» **Assigned task**: Skipping all pictures, please restate word for word the lines from the one that contains "Page text, block" through the last line of the entries.

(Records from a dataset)

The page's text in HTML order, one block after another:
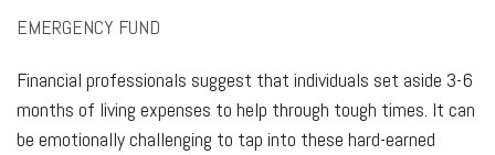
EMERGENCY FUND
Financial professionals suggest that individuals set aside 3-6
months of living expenses to help through tough times. It can
be emotionally challenging to tap into these hard-earned
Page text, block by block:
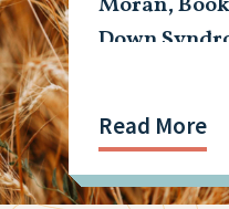
Down
Read More
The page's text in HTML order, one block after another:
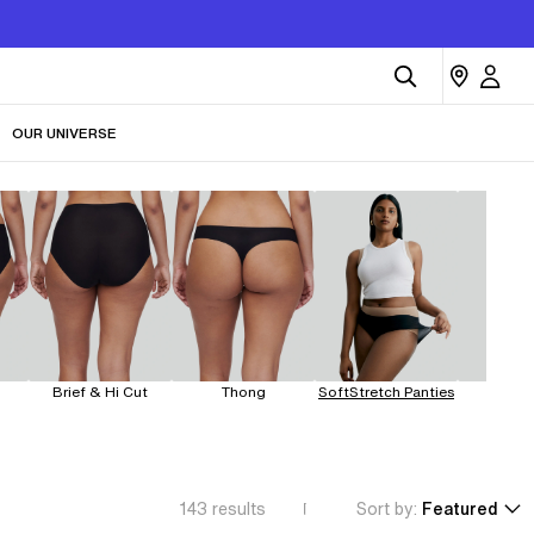
OUR UNIVERSE
Brief & Hi Cut Thong SoftStretch Panties
143 results Sort by: Featured

» **Output below**:
Page text, block by block:
Down
Read More
The page's text in HTML order, one block after another:
OUR UNIVERSE
Brief & Hi Cut Thong SoftStretch Panties
143 results Sort by: Featured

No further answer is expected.